▶ [Exercise objective]: What is needed is an exact copy of the records below, without the pictures.

====== Records for this task

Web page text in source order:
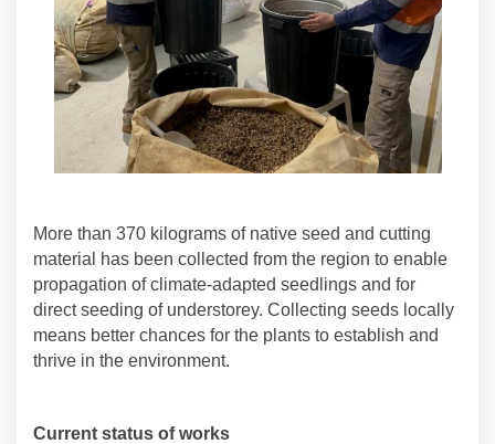
More than 370 kilograms of native seed and cutting
material has been collected from the region to enable
propagation of climate-adapted seedlings and for
direct seeding of understorey. Collecting seeds locally
means better chances for the plants to establish and
thrive in the environment.
Current status of works
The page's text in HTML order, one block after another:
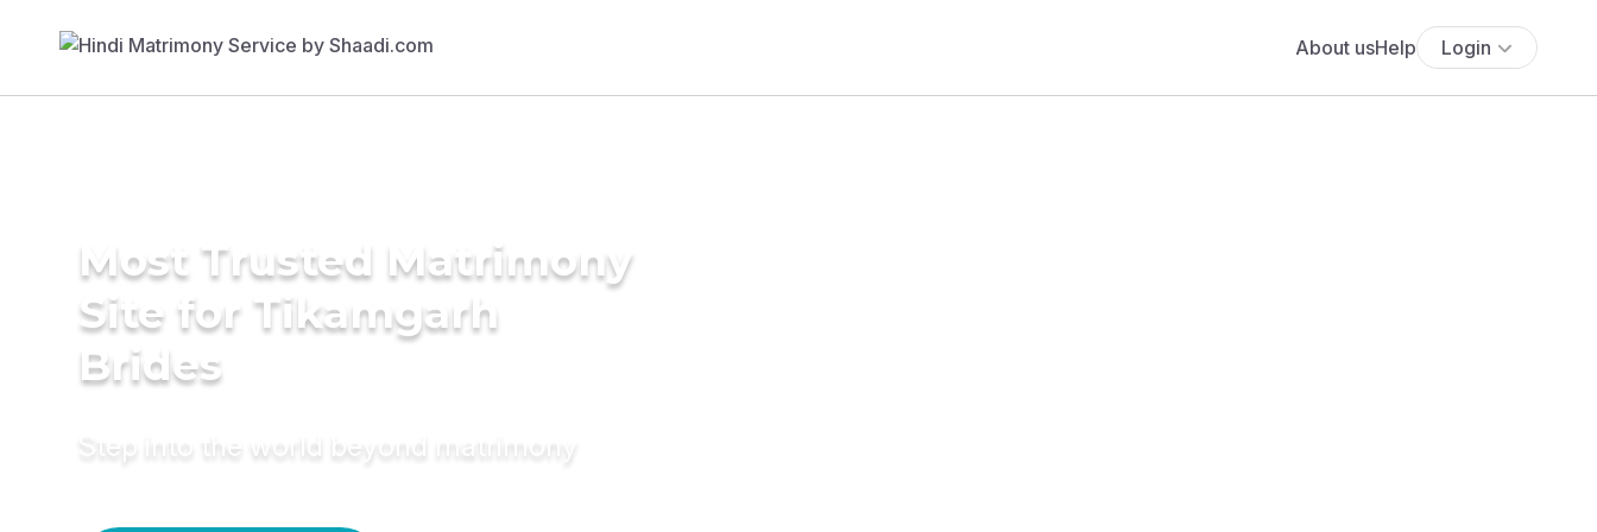
About usHelp Login
Most Trusted Matrimony
Site for Tikamgarh
Brides
Step into the world beyond matrimony
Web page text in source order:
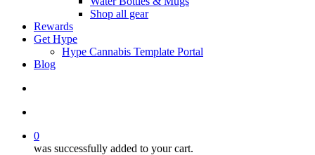
Shop all gear
Rewards
Get Hype
Hype Cannabis Template Portal
Blog
0
was successfully added to your cart.
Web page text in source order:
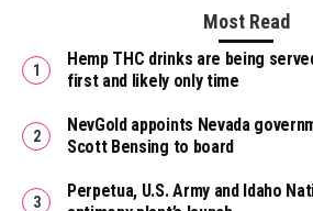
Most Read
Hemp THC drinks are being
first and likely only time
NevGold appoints Nevada
Scott Bensing to board
Perpetua, U.S. Army and Idaho
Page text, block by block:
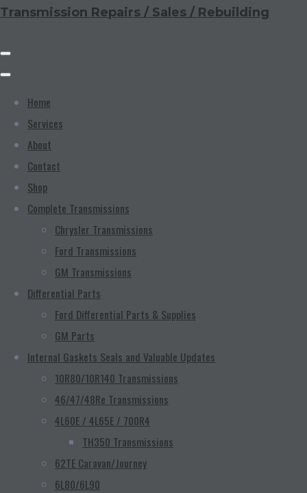
Transmission Repairs / Sales / Rebuilding
Home
Services
About
Contact
Shop
Complete Transmissions
Chrysler Transmissions
Ford Transmissions
GM Transmissions
Differential Parts
Ford Differential Parts & Supplies
GM Parts
Internal Gaskets Seals and Valuable Updates
10R80/10R140 Transmissions
46/47/48Re Transmissions
4L60E / 4L65E / 700R4
TH350 Transmissions
62TE Caravan/Journey
6L80/6L90
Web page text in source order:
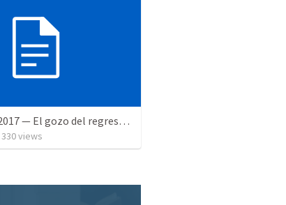
9 December 2017 — El gozo del regreso de los setenta
330views
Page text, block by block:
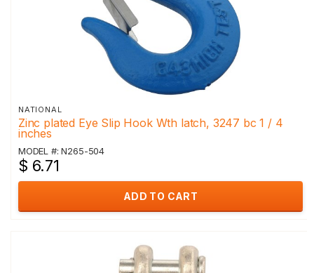
NATIONAL
Zinc plated Eye Slip Hook Wth latch, 3247 bc 1 / 4
inches
MODEL #: N265-504
$ 6.71
ADD TO CART
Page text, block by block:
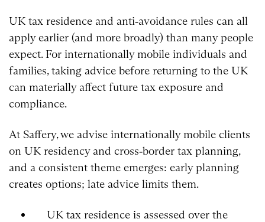
UK tax residence and anti‑avoidance rules can all
apply earlier (and more broadly) than many people
expect. For internationally mobile individuals and
families, taking advice before returning to the UK
can materially affect future tax exposure and
compliance.
At Saffery, we advise internationally mobile clients
on UK residency and cross‑border tax planning,
and a consistent theme emerges: early planning
creates options; late advice limits them.
UK tax residence is assessed over the
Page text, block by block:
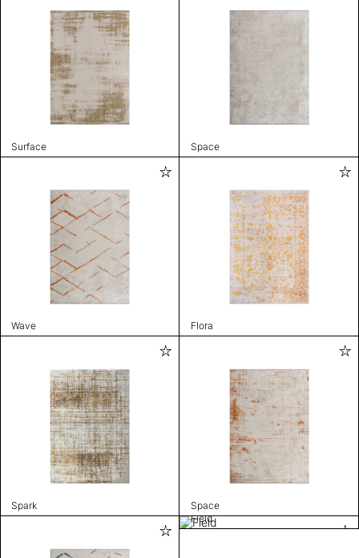
Surface Space
Wave Flora
Spark Space
Field
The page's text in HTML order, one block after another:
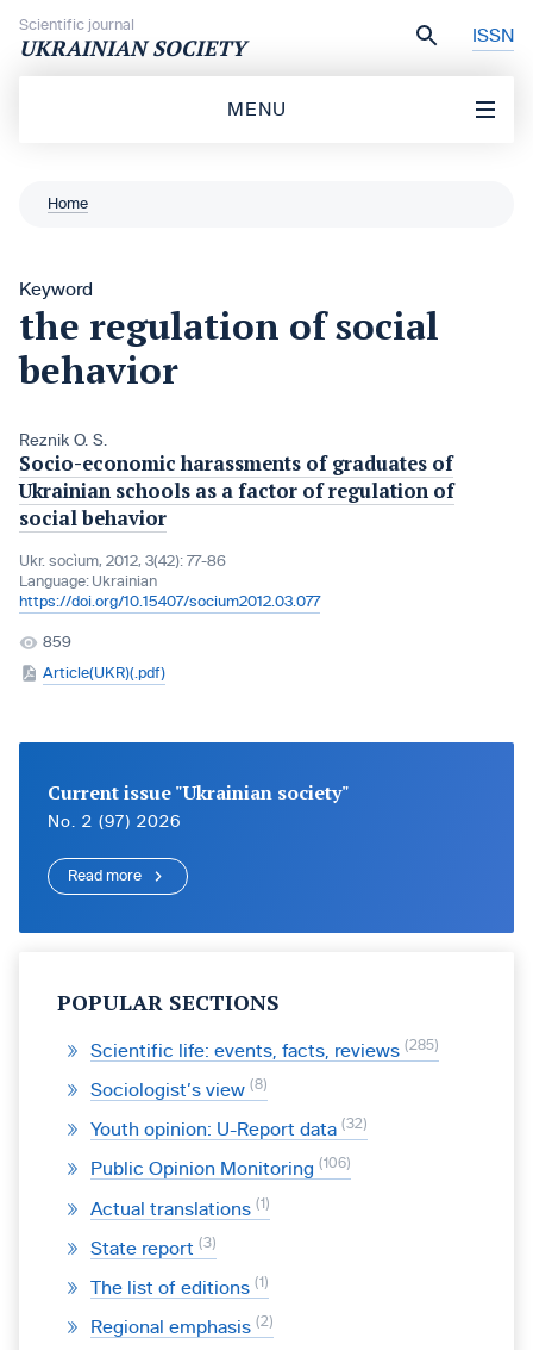
Scientific journal
UKRAINIAN SOCIETY ISSN
MENU
Home
Keyword
the regulation of social
behavior
Reznik O. S.
Socio-economic harassments of graduates of
Ukrainian schools as a factor of regulation of
social behavior
Ukr. socìum, 2012, 3(42): 77-86
Language: Ukrainian
https://doi.org/10.15407/socium2012.03.077
859
Article(UKR)(.pdf)
Current issue "Ukrainian society"
No. 2 (97) 2026
Read more
POPULAR SECTIONS
Scientific life: events, facts, reviews 285
Sociologist’s view 8
Youth opinion: U-Report data 32
Public Opinion Monitoring 106
Actual translations 1
State report 3
The list of editions 1
Regional emphasis 2
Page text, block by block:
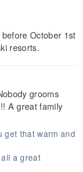
October 1st
resorts.
grooms
A great family
get that warm and
a great
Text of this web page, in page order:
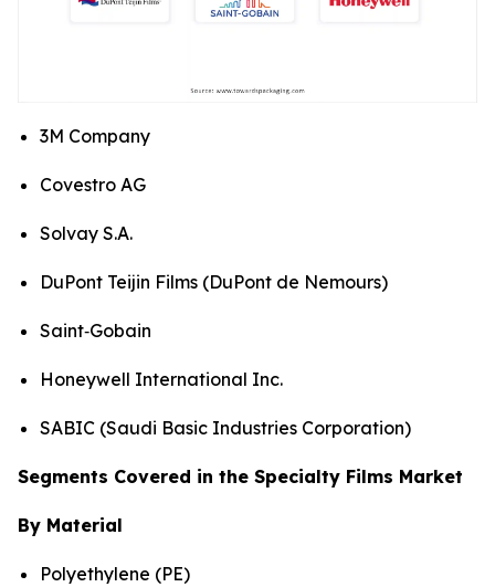
3M Company
Covestro AG
Solvay S.A.
DuPont Teijin Films (DuPont de Nemours)
Saint‑Gobain
Honeywell International Inc.
SABIC (Saudi Basic Industries Corporation)
Segments Covered in the Specialty Films Market
By Material
Polyethylene (PE)
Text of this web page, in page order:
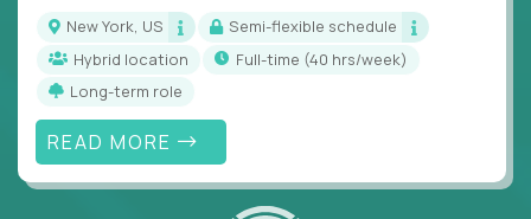
New York, US
Semi-flexible schedule
Hybrid location
full-time (40 hrs/week)
Long-term role
READ MORE
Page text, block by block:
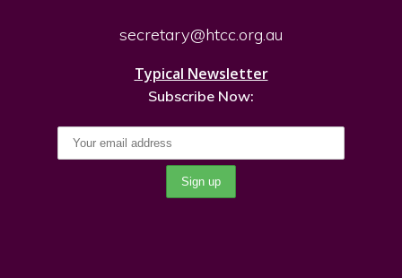
secretary@htcc.org.au
Typical Newsletter
Subscribe Now:
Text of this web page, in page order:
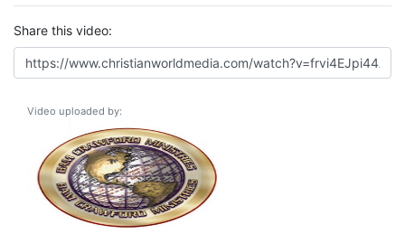
Share this video:
Video uploaded by:
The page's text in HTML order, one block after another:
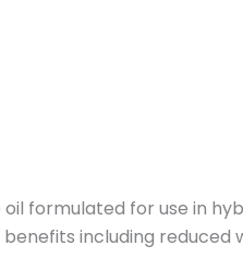
formulated for use in
including
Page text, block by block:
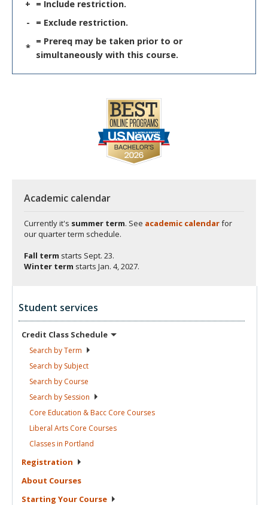
+ = Include restriction.
-
= Exclude restriction.
*
= Prereq may be taken prior to or
simultaneously with this course.
Academic calendar
Currently it's summer term. See academic calendarfor
our quarter term schedule.
Fall term starts Sept. 23.
Winter term starts Jan. 4, 2027.
Student services
Credit Class Schedule
Search byTerm
Search by Subject
Search by Course
Search by Session
Core Education & Bacc Core Courses
Liberal Arts Core Courses
Classes in Portland
Registration
About Courses
Starting Your Course
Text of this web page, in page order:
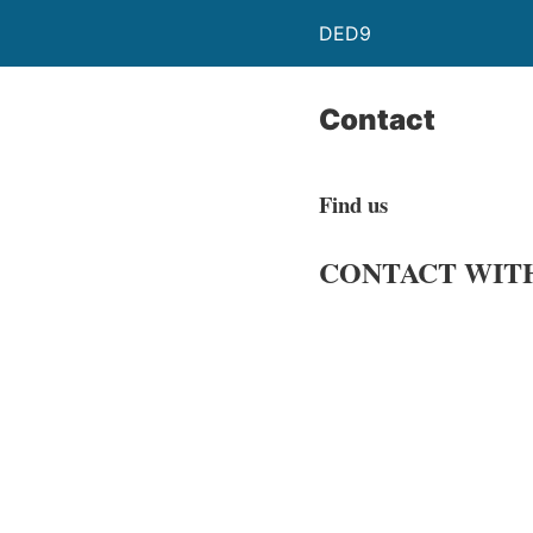
DED9
Contact
Find us
CONTACT
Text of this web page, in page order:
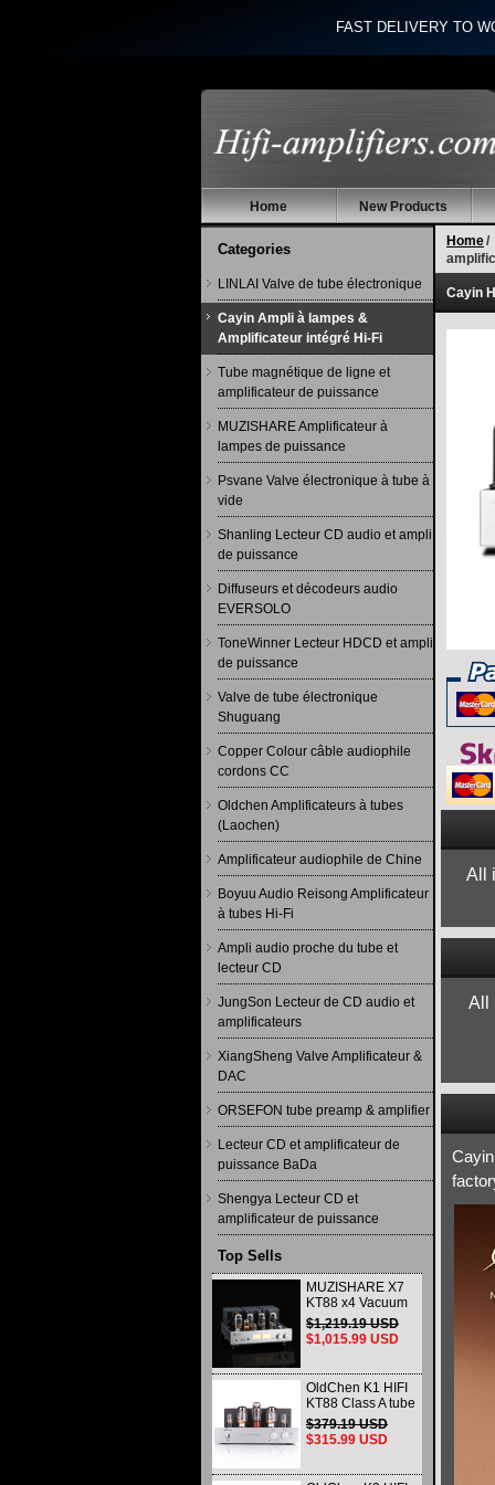
FAST DELIVERY TO
Home New Products
Categories
LINLAI Valve de tube électronique
Cayin Ampli à lampes &
Amplificateur intégré Hi-Fi
Tube magnétique de ligne et
amplificateur de puissance
MUZISHARE Amplificateur à
lampes de puissance
Psvane Valve électronique à tube à
vide
Shanling Lecteur CD audio et ampli
de puissance
Diffuseurs et décodeurs audio
EVERSOLO
ToneWinner Lecteur HDCD et ampli
de puissance
Valve de tube électronique
Shuguang
Copper Colour câble audiophile
cordons CC
Oldchen Amplificateurs à tubes
(Laochen)
Amplificateur audiophile de Chine
Boyuu Audio Reisong Amplificateur
à tubes Hi-Fi
Ampli audio proche du tube et
lecteur CD
JungSon Lecteur de CD audio et
amplificateurs
XiangSheng Valve Amplificateur &
DAC
ORSEFON tube preamp & amplifier
Lecteur CD et amplificateur de
puissance BaDa
Shengya Lecteur CD et
amplificateur de puissance
Top Sells
MUZISHARE X7
KT88 x4 Vacuum
tube integrated
Amplifier & Power
Amplifier
$1,219.19 USD
$1,015.99 USD
OldChen K1 HIFI
KT88 Class A tube
Amplifier
Handmade
Scaffolding
$379.19 USD
$315.99 USD
Home/
Cayin
All
All
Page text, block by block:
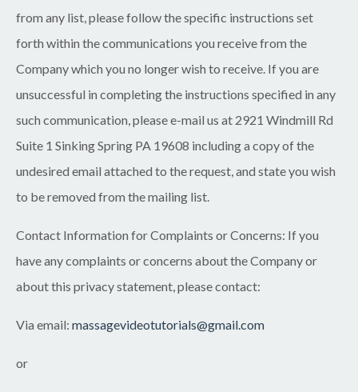
from any list, please follow the specific instructions set
forth within the communications you receive from the
Company which you no longer wish to receive. If you are
unsuccessful in completing the instructions specified in any
such communication, please e-mail us at 2921 Windmill Rd
Suite 1 Sinking Spring PA 19608 including a copy of the
undesired email attached to the request, and state you wish
to be removed from the mailing list.
Contact Information for Complaints or Concerns: If you
have any complaints or concerns about the Company or
about this privacy statement, please contact:
Via email: massagevideotutorials@gmail.com
or

============

▶ [Response area]:
Web page text in source order:
More than 370 kilograms of native seed and cutting
material has been collected from the region to enable
propagation of climate-adapted seedlings and for
direct seeding of understorey. Collecting seeds locally
means better chances for the plants to establish and
thrive in the environment.
Current status of works
The page's text in HTML order, one block after another:
About usHelp Login
Most Trusted Matrimony
Site for Tikamgarh
Brides
Step into the world beyond matrimony
Web page text in source order:
Shop all gear
Rewards
Get Hype
Hype Cannabis Template Portal
Blog
0
was successfully added to your cart.
Web page text in source order:
Most Read
Hemp THC drinks are being
first and likely only time
NevGold appoints Nevada
Scott Bensing to board
Perpetua, U.S. Army and Idaho
Page text, block by block:
Transmission Repairs / Sales / Rebuilding
Home
Services
About
Contact
Shop
Complete Transmissions
Chrysler Transmissions
Ford Transmissions
GM Transmissions
Differential Parts
Ford Differential Parts & Supplies
GM Parts
Internal Gaskets Seals and Valuable Updates
10R80/10R140 Transmissions
46/47/48Re Transmissions
4L60E / 4L65E / 700R4
TH350 Transmissions
62TE Caravan/Journey
6L80/6L90
Web page text in source order:
9 December 2017 — El gozo del regreso de los setenta
330views
Page text, block by block:
NATIONAL
Zinc plated Eye Slip Hook Wth latch, 3247 bc 1 / 4
inches
MODEL #: N265-504
$ 6.71
ADD TO CART
Page text, block by block:
UK tax residence and anti‑avoidance rules can all
apply earlier (and more broadly) than many people
expect. For internationally mobile individuals and
families, taking advice before returning to the UK
can materially affect future tax exposure and
compliance.
At Saffery, we advise internationally mobile clients
on UK residency and cross‑border tax planning,
and a consistent theme emerges: early planning
creates options; late advice limits them.
UK tax residence is assessed over the
Page text, block by block:
Surface Space
Wave Flora
Spark Space
Field
The page's text in HTML order, one block after another:
Scientific journal
UKRAINIAN SOCIETY ISSN
MENU
Home
Keyword
the regulation of social
behavior
Reznik O. S.
Socio-economic harassments of graduates of
Ukrainian schools as a factor of regulation of
social behavior
Ukr. socìum, 2012, 3(42): 77-86
Language: Ukrainian
https://doi.org/10.15407/socium2012.03.077
859
Article(UKR)(.pdf)
Current issue "Ukrainian society"
No. 2 (97) 2026
Read more
POPULAR SECTIONS
Scientific life: events, facts, reviews 285
Sociologist’s view 8
Youth opinion: U-Report data 32
Public Opinion Monitoring 106
Actual translations 1
State report 3
The list of editions 1
Regional emphasis 2
Page text, block by block:
October 1st
resorts.
grooms
A great family
get that warm and
a great
Text of this web page, in page order:
3M Company
Covestro AG
Solvay S.A.
DuPont Teijin Films (DuPont de Nemours)
Saint‑Gobain
Honeywell International Inc.
SABIC (Saudi Basic Industries Corporation)
Segments Covered in the Specialty Films Market
By Material
Polyethylene (PE)
Text of this web page, in page order:
New York, US
Semi-flexible schedule
Hybrid location
full-time (40 hrs/week)
Long-term role
READ MORE
Page text, block by block:
secretary@htcc.org.au
Typical Newsletter
Subscribe Now:
Text of this web page, in page order:
Share this video:
Video uploaded by:
The page's text in HTML order, one block after another:
formulated for use in
including
Page text, block by block:
+ = Include restriction.
-
= Exclude restriction.
*
= Prereq may be taken prior to or
simultaneously with this course.
Academic calendar
Currently it's summer term. See academic calendarfor
our quarter term schedule.
Fall term starts Sept. 23.
Winter term starts Jan. 4, 2027.
Student services
Credit Class Schedule
Search byTerm
Search by Subject
Search by Course
Search by Session
Core Education & Bacc Core Courses
Liberal Arts Core Courses
Classes in Portland
Registration
About Courses
Starting Your Course
Text of this web page, in page order:
DED9
Contact
Find us
CONTACT
Text of this web page, in page order:
FAST DELIVERY TO
Home New Products
Categories
LINLAI Valve de tube électronique
Cayin Ampli à lampes &
Amplificateur intégré Hi-Fi
Tube magnétique de ligne et
amplificateur de puissance
MUZISHARE Amplificateur à
lampes de puissance
Psvane Valve électronique à tube à
vide
Shanling Lecteur CD audio et ampli
de puissance
Diffuseurs et décodeurs audio
EVERSOLO
ToneWinner Lecteur HDCD et ampli
de puissance
Valve de tube électronique
Shuguang
Copper Colour câble audiophile
cordons CC
Oldchen Amplificateurs à tubes
(Laochen)
Amplificateur audiophile de Chine
Boyuu Audio Reisong Amplificateur
à tubes Hi-Fi
Ampli audio proche du tube et
lecteur CD
JungSon Lecteur de CD audio et
amplificateurs
XiangSheng Valve Amplificateur &
DAC
ORSEFON tube preamp & amplifier
Lecteur CD et amplificateur de
puissance BaDa
Shengya Lecteur CD et
amplificateur de puissance
Top Sells
MUZISHARE X7
KT88 x4 Vacuum
tube integrated
Amplifier & Power
Amplifier
$1,219.19 USD
$1,015.99 USD
OldChen K1 HIFI
KT88 Class A tube
Amplifier
Handmade
Scaffolding
$379.19 USD
$315.99 USD
Home/
Cayin
All
All
Page text, block by block:
from any list, please follow the specific instructions set
forth within the communications you receive from the
Company which you no longer wish to receive. If you are
unsuccessful in completing the instructions specified in any
such communication, please e-mail us at 2921 Windmill Rd
Suite 1 Sinking Spring PA 19608 including a copy of the
undesired email attached to the request, and state you wish
to be removed from the mailing list.
Contact Information for Complaints or Concerns: If you
have any complaints or concerns about the Company or
about this privacy statement, please contact:
Via email: massagevideotutorials@gmail.com
or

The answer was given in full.